2.    De minister heeft met het winningsplan ingestemd, onder het stellen van twee voorschriften. Deze voorschriften hebben betrekking op de opname van de bouwkundige staat van bouwwerken en de hydraulische stimulatie.

Wettelijk kader

3.    Houders van een winningsvergunning moeten ingevolge artikel 34, eerste lid, van de Mijnbouwwet delfstoffen winnen overeenkomstig een winningsplan. Ingevolge het derde lid behoeft dat winningsplan de instemming van de minister.

Ingevolge artikel 36, eerste lid, kan de minister de instemming  slechts weigeren op één van de in deze bepaling vermelde gronden. Ingevolge het tweede lid kan de minister instemming verlenen onder beperkingen of daaraan voorschriften verbinden, indien deze gerechtvaardigd worden door een grond als genoemd in het eerste lid.

4.    Het wettelijk kader is verder opgenomen in de bijlage, die deel uitmaakt van deze uitspraak.

Looptijd en productievolume

5.    Het college betoogt dat artikel 1 van het instemmingsbesluit uit het oogpunt van planmatig beheer, energietransitie en duurzaamheid zodanig moet worden aangepast dat de looptijd eindigt op 31 december 2025 en dat het maximum productievolume 1.400 miljoen Nm3 bedraagt. Het college stelt in dat verband dat het voornemens is en zich inspant om in Hardenberg het gebruik van fossiele brandstoffen, waaronder gas, zo spoedig mogelijk te beëindigen. Daarmee is volgens het college niet verenigbaar dat binnen de gemeente nog gedurende 15 jaar gas wordt gewonnen. Het college acht het in strijd met een goed en planmatig beheer van delfstoffen dat anno 2018 gaswinning voor zo’n lange periode wordt vergund. Het acht het voorts onzorgvuldig en getuigen van een onevenredige belangenafweging dat de minister enerzijds een beroep op inwoners en bedrijven doet om te investeren in duurzaamheid, energiebesparing en energietransitie op de kortst mogelijke termijn, terwijl anderzijds de NAM wordt toegestaan gas te winnen tot 2033. Omdat een kortere looptijd er niet toe mag leiden dat de gasvelden dan sneller worden leeg geproduceerd, hoort daarbij volgens het college een lager productievolume. Het college betoogt verder dat het in gebruik nemen van nieuwe putten in strijd is met het kabinetsvoornemen van gestage afbouw van de gasproductie, zoals aangekondigd in de brief van de minister aan de Tweede Kamer van 30 mei 2018 (Kamerstukken II 2017/18, 33 529, nr. 469).

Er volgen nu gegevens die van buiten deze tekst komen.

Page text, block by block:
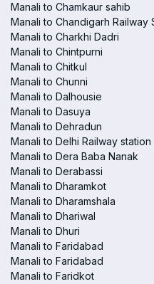
Manali to Chamkaur sahib
Manali to Chandigarh Railway
Manali to Charkhi Dadri
Manali to Chintpurni
Manali to Chitkul
Manali to Chunni
Manali to Dalhousie
Manali to Dasuya
Manali to Dehradun
Manali to Delhi Railway station
Manali to Dera Baba Nanak
Manali to Derabassi
Manali to Dharamkot
Manali to Dharamshala
Manali to Dhariwal
Manali to Dhuri
Manali to Faridabad
Manali to Faridabad
Manali to Faridkot
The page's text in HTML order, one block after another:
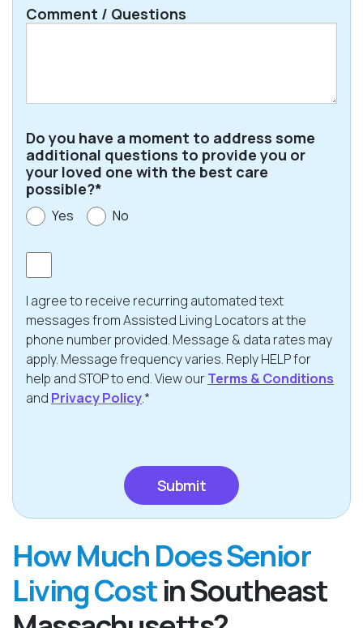
How Much Does Senior
Living Costin Southeast
/
Comment / Questions
Do you have a moment to address some
additional questions to provide you or
your loved one with the best care
possible?*
Yes No
Consent
I agree to receive recurring automated text
messages from Assisted Living Locators at the
phone number provided. Message & data rates may
apply. Message frequency varies. Reply HELP for
help and STOP to end. View ourTerms & Conditions
and Privacy Policy.*
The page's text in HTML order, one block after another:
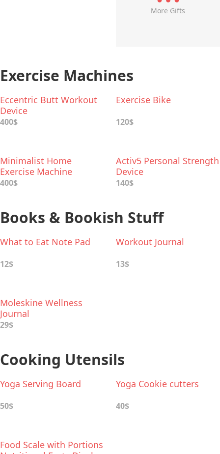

5.1.    Artikel 1 van het instemmingsbesluit luidt:

"De minister stemt in met het door de Nederlandse Aardolie Maatschappij B.V. op 10 oktober 2017 ingediende winningsplan Hardenberg met een looptijd tot en met 31 december 2033 en met een maximum productievolume van 2763 miljoen Nm3, met inachtneming van de in onderstaande tabel opgenomen productievolumes en duur van de productie per gasveld binnen het Hardenberg-systeem.

[…]."

5.2.    Uit de geschiedenis van de totstandkoming van artikel 36, eerste lid, onder b, van de Mijnbouwwet volgt dat het bij planmatig gebruik en beheer als bedoeld in deze bepaling gaat om het doelmatig winnen van de delfstof, in dit geval gas, en een doelmatig gebruik van natuurlijke rijkdommen. Daarbij zijn onder meer de hoeveelheid te winnen delfstoffen en de wijze en het tempo van winning van belang (Kamerstukken II 1998/99, 26 219, nr. 3, blz. 16 en 18, Kamerstukken II 2000/01, 26 219, nr. 13, blz. 13 en Kamerstukken II 2015/16, 34 348, nr. 6, blz. 54).

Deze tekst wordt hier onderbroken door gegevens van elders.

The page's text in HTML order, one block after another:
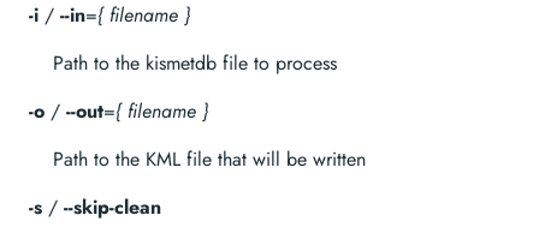
-i / --in={ filename }
Path to the kismetdb file to process
-o / --out={ filename }
Path to the KML file that will be written
-s / --skip-clean
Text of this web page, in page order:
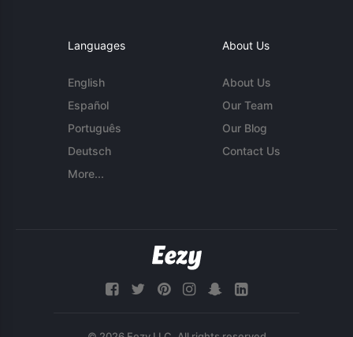
Languages
English
Español
Português
Deutsch
More...
About Us
About Us
Our Team
Our Blog
Contact Us

Het Staatstoezicht op de Mijnen (hierna: SodM) concludeert in zijn advies aan de minister van 20 november 2017 dat de in het winningsplan voorgestelde winning, naar de kennis en technieken van dat moment,  planmatig en efficiënt is. Gelet op dit advies en nu geen andere gebruiksvormen van de ondergrond voorzien zijn, stelt de minister zich op het standpunt dat het winningsplan overeenstemt met de principes van planmatig gebruik en beheer. In het instemmingsbesluit is verder toegelicht dat in de brief van 30 mei 2018 is vermeld dat de minister voor kleine velden een gestage afbouw ziet, maar dat gas de komende decennia nog nodig is om te voorzien in de energiebehoefte en om de CO2-doelstellingen te halen. De door het college gevraagde beperking in tijd van de winning past daar volgens de minister niet bij. Ter zitting heeft de minister toegelicht dat het er niet naar uitziet dat in 2025 geen gas van de kleine velden meer nodig is.

5.3.    In de door het college aangehaalde brief van de minister van 30 mei 2018 staat dat de minister voor de kleine velden kiest voor een gestage afbouw, waarbij gas wordt gewonnen zolang en in zoverre gas nog nodig is. Volgens de brief legt het kabinet de prioriteit bij een zo snel mogelijke transitie naar duurzame energie. Zolang en in zoverre dat nodig is om tegemoet te komen aan de Nederlandse gasvraag wil het kabinet in dat kader gas winnen in eigen land, waar en voor zover dit veilig kan voor bewoners en omgeving. In het slot van de brief stelt de minister dat de inspanningen van het kabinet om de aardgasvraag zo snel mogelijk te verminderen en om, liefst spoedig en grootschalig, alternatieve energiebronnen te realiseren, na een periode van gestage afbouw zullen leiden tot een moment waarop we "van het aardgas af" kunnen. Zolang er in de tussentijd nog aardgas nodig is, wil de minister, met het herijkte kleineveldenbeleid zoals uiteengezet in de brief, de winning voortzetten waar dat veilig en verantwoord kan.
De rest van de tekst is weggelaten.